It was a sunny day this past June when I saw him bicycling towards me. His hair had gone completely white by now, but I recognised him instantly. Yes, it was Matthias Schieckel, one of the last remaining heirs of the famous Mendelssohn-Bartholdy family. His German-Jewish forebears had thrived in pre-WWII Berlin as Europe’s most influential bankers, and counted among their celebrated ancestry the philosopher Moses Mendelssohn and his grandson, composer Felix Mendelssohn Bartholdy.

Schieckel was out running errands in Wilmersdorf. I stopped him on the bike path in front of Edeka on Berliner Straße and asked him if he remembered me. He was cagey at first, wasn’t quite sure what I was after, thought I might be some kind of trickster or charlatan and spoke French to throw me off, but he eventually came round and remembered me, vaguely. We had last seen each other some 15 years ago, when he was renting out rooms in his spectacular Potsdam mansion on Jungfernsee, a stone’s throw from the site of the post-War Potsdam conferences. Back then Schieckel was a Berlin taxi driver who had suddenly been saddled with the task of presiding over a rambling, palatial country house designed by one of the leading architects of the day. The house – which had fallen into ruin over the years – had been appropriated from his celebrated family as part of the Nazis’ Aryanization program in the 1930s and served as a Nazi ministry during the war and a dorm for athletes in GDR times.

In the summer the students would put on extravagant parties, with the Rococo-frescoed ballroom strung with camo netting taken from abandoned Russian barracks.

Under Schieckel’s management in the late 1990s, the old mansion became a cheap crash pad for ne’er-do-well students from the University of Potsdam – including my brother, who was sharing a room with four classmates for DM 100 per month. I’d come up for the weekend from Prague, where I was living, and stay in the house, which had neither hot water, heat nor telephone. The villa was freezing cold in the winter, but in the summer the students would put on extravagant parties, with DJs in the coal cellar and the Rococo-frescoed ballroom strung with camo netting taken from abandoned Russian barracks in the neighbourhood.

Nowadays the Nauener Vorstadt neighborhood, where the mansion is situated, is a posh, upscale millionaires’ quarter on the leafy fringes of Potsdam, home to such celebrities as fashion designer Wolfgang Joop and talkshow host Günther Jauch. But back in those heady post-communist years it was in ruins, full of crumbling, leprous, Charles Addams-esque mansions mouldering away behind rusty gates in overgrown gardens on streets that bore busts of Lenin and Karl Marx. Potsdam stank. Literally. Yellow plumes of coal smoke poured from chimneys and it was no wonder that squatters had taken over many of the abandoned villas, whose real ownership hadn’t yet been sorted out.

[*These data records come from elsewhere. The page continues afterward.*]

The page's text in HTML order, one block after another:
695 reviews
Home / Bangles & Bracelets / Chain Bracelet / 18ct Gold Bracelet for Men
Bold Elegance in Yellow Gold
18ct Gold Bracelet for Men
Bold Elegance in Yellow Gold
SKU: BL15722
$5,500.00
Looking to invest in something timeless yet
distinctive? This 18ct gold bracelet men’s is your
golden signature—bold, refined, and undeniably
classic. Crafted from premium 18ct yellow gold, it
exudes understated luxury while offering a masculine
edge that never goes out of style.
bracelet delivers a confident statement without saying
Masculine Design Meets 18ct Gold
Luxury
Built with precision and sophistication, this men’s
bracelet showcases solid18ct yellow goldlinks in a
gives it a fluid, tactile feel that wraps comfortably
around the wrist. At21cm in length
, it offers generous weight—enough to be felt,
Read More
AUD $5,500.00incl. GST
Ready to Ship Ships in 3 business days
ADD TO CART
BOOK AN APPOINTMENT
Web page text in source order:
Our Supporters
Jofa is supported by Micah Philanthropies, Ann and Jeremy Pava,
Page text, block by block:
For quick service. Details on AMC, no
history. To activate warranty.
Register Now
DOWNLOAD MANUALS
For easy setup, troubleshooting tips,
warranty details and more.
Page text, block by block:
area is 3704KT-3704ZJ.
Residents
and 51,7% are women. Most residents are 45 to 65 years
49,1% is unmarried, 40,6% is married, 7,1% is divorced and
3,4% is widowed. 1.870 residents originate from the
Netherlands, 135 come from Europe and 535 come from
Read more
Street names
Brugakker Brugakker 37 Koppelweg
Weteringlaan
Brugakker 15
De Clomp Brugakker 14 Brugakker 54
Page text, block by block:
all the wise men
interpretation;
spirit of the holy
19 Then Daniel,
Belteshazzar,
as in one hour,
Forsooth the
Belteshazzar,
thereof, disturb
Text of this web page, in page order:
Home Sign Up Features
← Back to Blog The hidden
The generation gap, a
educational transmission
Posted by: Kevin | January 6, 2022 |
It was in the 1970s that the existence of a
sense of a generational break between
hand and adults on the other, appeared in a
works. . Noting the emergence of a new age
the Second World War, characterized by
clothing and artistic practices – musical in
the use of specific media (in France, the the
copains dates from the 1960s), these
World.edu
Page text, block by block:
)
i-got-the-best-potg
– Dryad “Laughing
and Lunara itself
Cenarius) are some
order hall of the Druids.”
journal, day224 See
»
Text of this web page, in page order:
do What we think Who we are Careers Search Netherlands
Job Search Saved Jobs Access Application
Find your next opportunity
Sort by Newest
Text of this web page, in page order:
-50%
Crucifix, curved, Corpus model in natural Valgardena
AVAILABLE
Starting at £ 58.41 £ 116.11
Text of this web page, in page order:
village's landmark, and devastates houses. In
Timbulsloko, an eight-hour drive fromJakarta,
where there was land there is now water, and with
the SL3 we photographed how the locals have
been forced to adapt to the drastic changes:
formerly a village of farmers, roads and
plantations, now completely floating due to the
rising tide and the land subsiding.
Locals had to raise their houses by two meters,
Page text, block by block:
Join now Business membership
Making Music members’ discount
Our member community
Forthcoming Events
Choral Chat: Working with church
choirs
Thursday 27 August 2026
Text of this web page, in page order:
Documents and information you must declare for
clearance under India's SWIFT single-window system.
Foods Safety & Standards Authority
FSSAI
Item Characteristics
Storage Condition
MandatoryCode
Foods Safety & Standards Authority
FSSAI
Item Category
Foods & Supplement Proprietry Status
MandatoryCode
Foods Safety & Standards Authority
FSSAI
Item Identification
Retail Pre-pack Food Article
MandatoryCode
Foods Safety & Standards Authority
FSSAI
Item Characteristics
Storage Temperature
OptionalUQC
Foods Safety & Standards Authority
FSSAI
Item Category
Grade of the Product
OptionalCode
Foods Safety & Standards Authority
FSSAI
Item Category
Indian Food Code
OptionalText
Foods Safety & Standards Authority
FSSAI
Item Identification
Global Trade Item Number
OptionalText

This wasn’t the case with the Mendelssohn Bartholdy villa. At those summer parties, Schieckel would be there, his white taxi parked on the lawn. He stood aloof and a bit wary off to the side, just making sure the students weren’t about to burn his house down.


The Mendelssohn Bartholdy villa dates back to Schieckel’s grandfather Otto von Mendelssohn Bartholdy (1868-1949), a successful Berlin banker who wanted to escape the hurly-burly of Gründerzeit Berlin. He ended up here on Bertinistraße on the shores of the Jungfernsee with his wife, scouting out potential sites for a house.

“And so they looked around and they saw a little house with a hedge in front of it,” says Schieckel. “And they were speaking to each other: ‘Oh, this could be very nice for us.’ And a hat popped up from behind the hedge. It was the gardener. ‘You can have it,’ he said. So they bought it. They had children – including my mother – and servants. The house grew, and so did the family.”

And then came the Nazis. Otto von Mendelssohn Bartholdy, who was three-fourths Jewish, was protected from the Gestapo by his wife Cecile, who was a quarter Jewish. However, they lost the house, which was turned into a shipping office, while the family was forced to live in the nearby servants’ quarters.

At the end of the war, it seemed as though the family would get the house back. But then came the Potsdam Conference in the nearby Cecilienhof, which resulted in the entire quarter being evacuated for six weeks, at the end of which the Russians decided to keep the Mendelssohn Bartholdy manor.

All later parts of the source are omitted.